◆ **Task objective**:
Please write out only the lines from the line with "The Lydstep" to the line with "cultural Christian worker.", inclusive, exactly as they stand below, without the pictures.

◆ **The records**:
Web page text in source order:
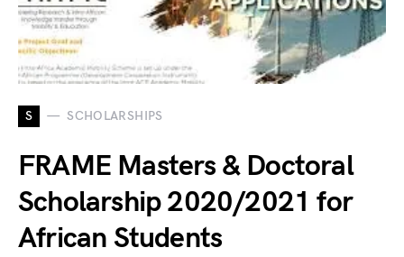
S SCHOLARSHIPS
FRAME Masters & Doctoral
Scholarship 2020/2021 for
African Students
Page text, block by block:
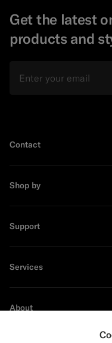
Get the latest
products and
Contact
Shop by
Support
Services
About
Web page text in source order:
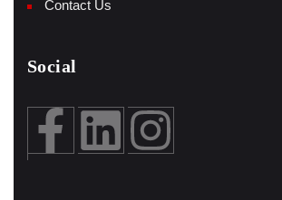
Contact Us
Social
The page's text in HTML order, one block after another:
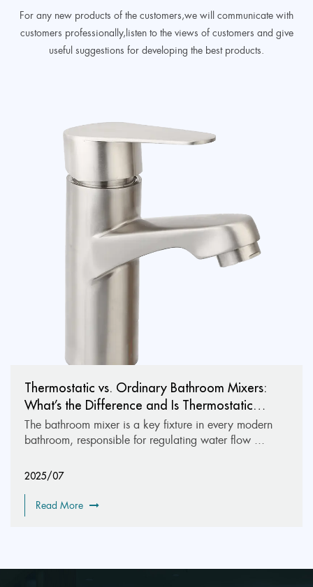
For any new products of the customers,we will communicate with
customers professionally,listen to the views of customers and give
useful suggestions for developing the best products.
Thermostatic vs. Ordinary Bathroom Mixers:
What’s the Difference and Is Thermostatic
Worth It?
The bathroom mixer is a key fixture in every modern
bathroom, responsible for regulating water flow ...
2025/07
Read More
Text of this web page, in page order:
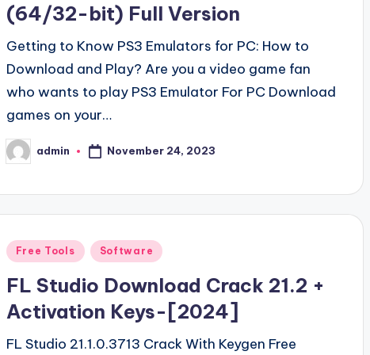
(64/32-bit) Full Version
Getting to Know PS3 Emulators for PC: How to
Download and Play? Are you a video game fan
who wants to play PS3 Emulator For PC Download
games on your…
Posted
by
admin November 24, 2023
Posted
Free Tools Software
FL Studio Download Crack 21.2 +
Activation Keys-[2024]
FL Studio 21.1.0.3713 Crack With Keygen Free
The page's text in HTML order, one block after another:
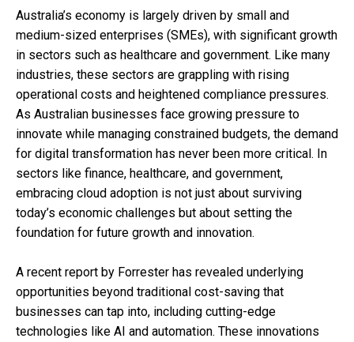
Australia’s economy is largely driven by small and
medium-sized enterprises (SMEs), with significant growth
in sectors such as healthcare and government. Like many
industries, these sectors are grappling with rising
operational costs and heightened compliance pressures.
As Australian businesses face growing pressure to
innovate while managing constrained budgets, the demand
for digital transformation has never been more critical. In
sectors like finance, healthcare, and government,
embracing cloud adoption is not just about surviving
today’s economic challenges but about setting the
foundation for future growth and innovation.
A recent report by Forrester has revealed underlying
opportunities beyond traditional cost-saving that
businesses can tap into, including cutting-edge
technologies like AI and automation. These innovations
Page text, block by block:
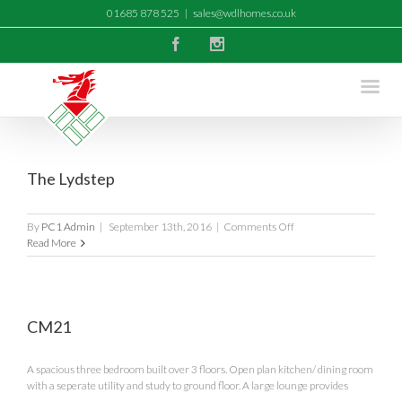
01685 878 525 | sales@wdlhomes.co.uk
Facebook
The Lydstep
By PC1 Admin | September 13th, 2016 | Comments Offon
Lydstep
Read More
CM21
A spacious three bedroom built over 3 floors. Open plan kitchen/ dining room
with a seperate utility and study to ground floor. A large lounge provides
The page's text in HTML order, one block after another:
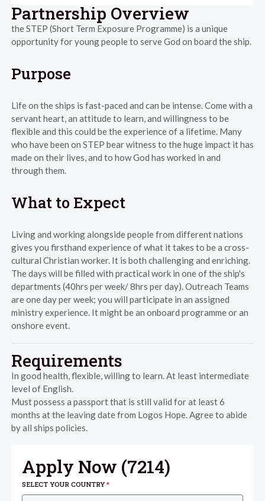
Partnership Overview
the STEP (Short Term Exposure Programme) is a unique
opportunity for young people to serve God on board the ship.
Purpose
Life on the ships is fast-paced and can be intense. Come with a
servant heart, an attitude to learn, and willingness to be
flexible and this could be the experience of a lifetime. Many
who have been on STEP bear witness to the huge impact it has
made on their lives, and to how God has worked in and
through them.
What to Expect
Living and working alongside people from different nations
gives you firsthand experience of what it takes to be a cross-
cultural Christian worker. It is both challenging and enriching.
The days will be filled with practical work in one of the ship's
departments (40hrs per week/ 8hrs per day). Outreach Teams
are one day per week; you will participate in an assigned
ministry experience. It might be an onboard programme or an
onshore event.
Requirements
In good health, flexible, willing to learn. At least intermediate
level of English.
Must possess a passport that is still valid for at least 6
months at the leaving date from Logos Hope. Agree to abide
by all ships policies.
Apply Now (7214)
SELECT YOUR COUNTRY*
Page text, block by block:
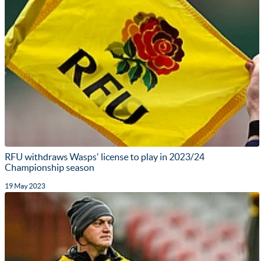
RFU withdraws Wasps' license to play in 2023/24
Championship season
19 May 2023
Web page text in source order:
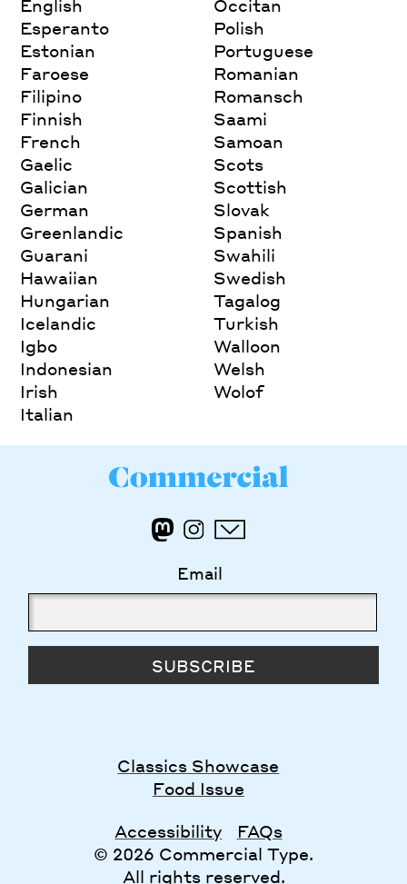
English
Esperanto
Estonian
Faroese
Filipino
Finnish
French
Gaelic
Galician
German
Greenlandic
Guarani
Hawaiian
Hungarian
Icelandic
Igbo
Indonesian
Irish
Italian
Occitan
Polish
Portuguese
Romanian
Romansch
Saami
Samoan
Scots
Scottish
Slovak
Spanish
Swahili
Swedish
Tagalog
Turkish
Walloon
Welsh
Wolof
Email
SUBSCRIBE
Classics Showcase
Food Issue
Accessibility
FAQs
© 2026 Commercial Type.
All rights reserved.

◆ **Reply**:
The Lydstep
By PC1 Admin | September 13th, 2016 | Comments Offon
Lydstep
Read More
CM21
A spacious three bedroom built over 3 floors. Open plan kitchen/ dining room
with a seperate utility and study to ground floor. A large lounge provides
The page's text in HTML order, one block after another:
Partnership Overview
the STEP (Short Term Exposure Programme) is a unique
opportunity for young people to serve God on board the ship.
Purpose
Life on the ships is fast-paced and can be intense. Come with a
servant heart, an attitude to learn, and willingness to be
flexible and this could be the experience of a lifetime. Many
who have been on STEP bear witness to the huge impact it has
made on their lives, and to how God has worked in and
through them.
What to Expect
Living and working alongside people from different nations
gives you firsthand experience of what it takes to be a cross-
cultural Christian worker. It is both challenging and enriching.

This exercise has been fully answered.